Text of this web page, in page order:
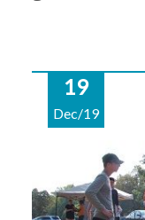
19
Dec/19
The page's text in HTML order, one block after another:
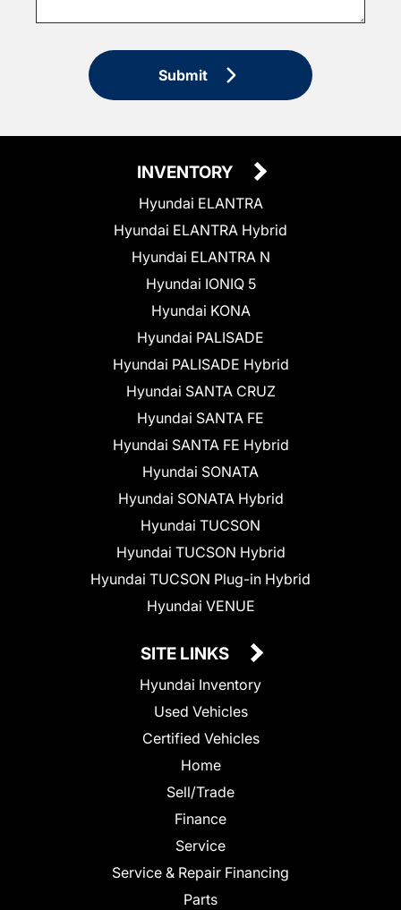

WORK ORDER
Repeat the data in full, exactly as it stands, but drop every picture.

SOLUTION FOR THIS EXERCISE
Text of this web page, in page order:
19
Dec/19
The page's text in HTML order, one block after another:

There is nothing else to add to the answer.